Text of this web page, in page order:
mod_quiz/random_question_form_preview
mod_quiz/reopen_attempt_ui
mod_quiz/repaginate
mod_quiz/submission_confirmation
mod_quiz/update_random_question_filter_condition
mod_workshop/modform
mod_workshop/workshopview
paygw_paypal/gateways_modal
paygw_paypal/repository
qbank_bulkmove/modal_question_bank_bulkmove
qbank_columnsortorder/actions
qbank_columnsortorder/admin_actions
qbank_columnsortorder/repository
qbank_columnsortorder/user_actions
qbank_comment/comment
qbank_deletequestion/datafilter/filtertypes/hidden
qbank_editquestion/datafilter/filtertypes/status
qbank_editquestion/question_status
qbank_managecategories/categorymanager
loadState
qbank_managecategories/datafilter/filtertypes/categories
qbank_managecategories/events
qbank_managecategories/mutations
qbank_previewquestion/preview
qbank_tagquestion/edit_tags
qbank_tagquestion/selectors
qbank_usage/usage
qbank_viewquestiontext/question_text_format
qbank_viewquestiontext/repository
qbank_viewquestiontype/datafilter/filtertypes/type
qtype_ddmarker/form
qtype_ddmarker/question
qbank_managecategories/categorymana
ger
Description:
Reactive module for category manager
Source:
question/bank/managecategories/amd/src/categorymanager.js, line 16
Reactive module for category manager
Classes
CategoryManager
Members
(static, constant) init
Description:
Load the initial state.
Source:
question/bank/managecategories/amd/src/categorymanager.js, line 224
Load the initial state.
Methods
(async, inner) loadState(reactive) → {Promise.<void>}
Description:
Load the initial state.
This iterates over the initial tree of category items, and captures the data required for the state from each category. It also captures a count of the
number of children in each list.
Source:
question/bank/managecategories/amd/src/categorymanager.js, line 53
————————
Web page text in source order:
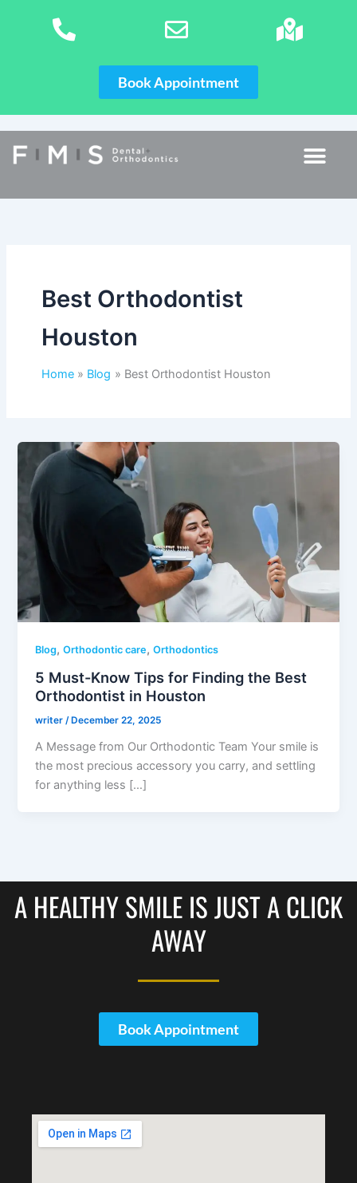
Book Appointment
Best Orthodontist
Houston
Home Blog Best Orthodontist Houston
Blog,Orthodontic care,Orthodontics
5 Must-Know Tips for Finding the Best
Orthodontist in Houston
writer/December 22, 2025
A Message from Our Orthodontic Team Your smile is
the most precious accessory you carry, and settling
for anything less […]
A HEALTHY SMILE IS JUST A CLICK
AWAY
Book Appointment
————————
Every line above from the line with "Text of this" to the line with "qbank_viewquestiontext/repository", inclusive, must be returned exactly; no other line belongs in the reply.

§ ANSWER BOX:
Text of this web page, in page order:
mod_quiz/random_question_form_preview
mod_quiz/reopen_attempt_ui
mod_quiz/repaginate
mod_quiz/submission_confirmation
mod_quiz/update_random_question_filter_condition
mod_workshop/modform
mod_workshop/workshopview
paygw_paypal/gateways_modal
paygw_paypal/repository
qbank_bulkmove/modal_question_bank_bulkmove
qbank_columnsortorder/actions
qbank_columnsortorder/admin_actions
qbank_columnsortorder/repository
qbank_columnsortorder/user_actions
qbank_comment/comment
qbank_deletequestion/datafilter/filtertypes/hidden
qbank_editquestion/datafilter/filtertypes/status
qbank_editquestion/question_status
qbank_managecategories/categorymanager
loadState
qbank_managecategories/datafilter/filtertypes/categories
qbank_managecategories/events
qbank_managecategories/mutations
qbank_previewquestion/preview
qbank_tagquestion/edit_tags
qbank_tagquestion/selectors
qbank_usage/usage
qbank_viewquestiontext/question_text_format
qbank_viewquestiontext/repository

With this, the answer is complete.